Task to complete → Using the listing below, print exactly everything from the line with "it more exposed, making" down to the line with "them on yourself", both included, and nothing more.

Input material →
* * *

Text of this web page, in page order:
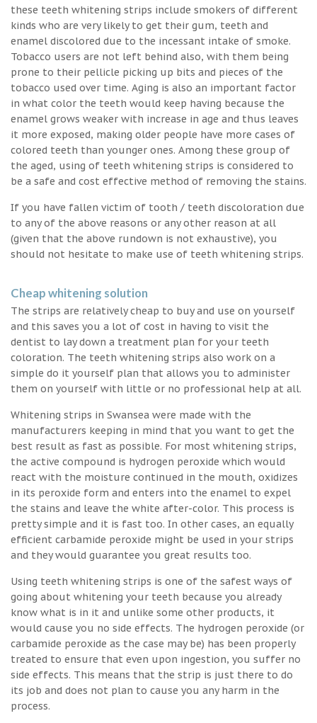
these teeth whitening strips include smokers of different
kinds who are very likely to get their gum, teeth and
enamel discolored due to the incessant intake of smoke.
Tobacco users are not left behind also, with them being
prone to their pellicle picking up bits and pieces of the
tobacco used over time. Aging is also an important factor
in what color the teeth would keep having because the
enamel grows weaker with increase in age and thus leaves
it more exposed, making older people have more cases of
colored teeth than younger ones. Among these group of
the aged, using of teeth whitening strips is considered to
be a safe and cost effective method of removing the stains.
If you have fallen victim of tooth / teeth discoloration due
to any of the above reasons or any other reason at all
(given that the above rundown is not exhaustive), you
should not hesitate to make use of teeth whitening strips.
Cheap whitening solution
The strips are relatively cheap to buy and use on yourself
and this saves you a lot of cost in having to visit the
dentist to lay down a treatment plan for your teeth
coloration. The teeth whitening strips also work on a
simple do it yourself plan that allows you to administer
them on yourself with little or no professional help at all.
Whitening strips in Swansea were made with the
manufacturers keeping in mind that you want to get the
best result as fast as possible. For most whitening strips,
the active compound is hydrogen peroxide which would
react with the moisture continued in the mouth, oxidizes
in its peroxide form and enters into the enamel to expel
the stains and leave the white after-color. This process is
pretty simple and it is fast too. In other cases, an equally
efficient carbamide peroxide might be used in your strips
and they would guarantee you great results too.
Using teeth whitening strips is one of the safest ways of
going about whitening your teeth because you already
know what is in it and unlike some other products, it
would cause you no side effects. The hydrogen peroxide (or
carbamide peroxide as the case may be) has been properly
treated to ensure that even upon ingestion, you suffer no
side effects. This means that the strip is just there to do
its job and does not plan to cause you any harm in the
process.

* * *

Answer for the task →
it more exposed, making older people have more cases of
colored teeth than younger ones. Among these group of
the aged, using of teeth whitening strips is considered to
be a safe and cost effective method of removing the stains.
If you have fallen victim of tooth / teeth discoloration due
to any of the above reasons or any other reason at all
(given that the above rundown is not exhaustive), you
should not hesitate to make use of teeth whitening strips.
Cheap whitening solution
The strips are relatively cheap to buy and use on yourself
and this saves you a lot of cost in having to visit the
dentist to lay down a treatment plan for your teeth
coloration. The teeth whitening strips also work on a
simple do it yourself plan that allows you to administer
them on yourself with little or no professional help at all.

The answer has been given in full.